All that’s left is pleading for mercy

  • November 9, 2023

Misericordia! I feel this word as a deep cry from my soul in response to these troubled times of unspeakable horror.

Pope Francis in addressing the National Confederation of the ‘Misericordie’ of Italy said, “This word misericordia — mercy — is a Latin word whose etymological meaning is ‘miseris cor dare,’ to ‘give the heart to the wretched,’ those in need, those who are suffering.”

This column is a pleading cry to all of you caught up in the many and varied downward spirals swallowing so much of our human family and mother earth with ugliness and death: Mercy! Give your heart to those who are suffering.

I know there are good reasons to be seduced by the power that violence promises us. I do not condemn the vengeful beasts who are born when their loved ones are maimed and killed. I do not condemn the righteous rage of those who suffer lifetimes of oppression. I do not condemn those who fear for their lives and who say, “I am doing this to survive.” I do not condemn those who say, “choose a side and pick up your weapon.”

I do not condemn, because I have done those things. I do those things. I do not condemn because, as the compendium of the Church’s social doctrine says, “at the root of personal and social divisions, which in differing degrees offend the value and dignity of the human person, there is a wound which is present in humanity’s innermost self.”

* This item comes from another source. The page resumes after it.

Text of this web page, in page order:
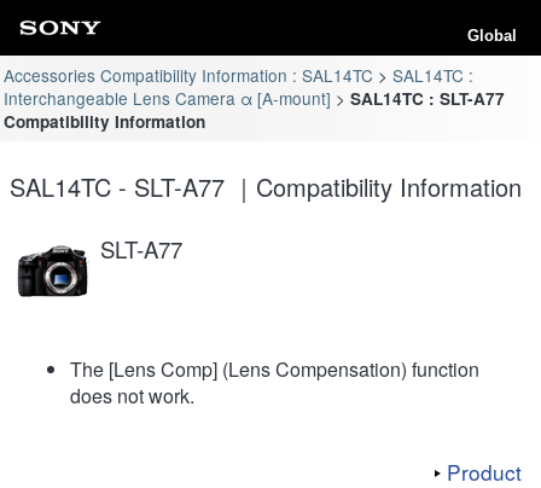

This wound, which belongs not only to you but to all of humanity, is why you have picked up that gun. It is why you have dropped that bomb. It is why you have spoken or written those words.  All these things have the power to make that wound feel better, like a balm.

I have felt it myself. Violence can be very empowering. It is precisely why it is so hard to resist. When you embrace violence, the immediate effect is that you do not feel like a victim. You are no longer the poor or the wretched. You are no longer the violated or the aggrieved. You are the power.

To you, the wounded spirit of these evil times, I say: “You are the power. I am not. I cannot slay and destroy you. Please. Mercy.”

This is truly my feeling. I have no defiant words that good will overcome evil. I don’t feel like writing well-researched arguments for one side or another in this conflict or that one. I don’t feel like making vague appeals for peace. I don’t want to go to protests or counter-protests. I do not feel like insisting that justice will prevail. Things have reached a point in the world that all I can do with any sense of authenticity is plead to you for mercy.

It seems like such a pathetic position to be in when I reflect on it — a position without fortitude or courage. I find myself searching for some kind of redemptive dimension to it. There must be a theological perspective on such a feeling that could redeem it or reveal its wisdom. But nothing comes. Perhaps it is something that needs to be left to greater theologians than me.

Only you have the power to give your heart to the wretched. May God grant you the grace to hear my cry. Misericordia. Mercy.

(Stocking is Deputy Director of Public Awareness & Engagement, Ontario and Atlantic Regions, for Development and Peace.)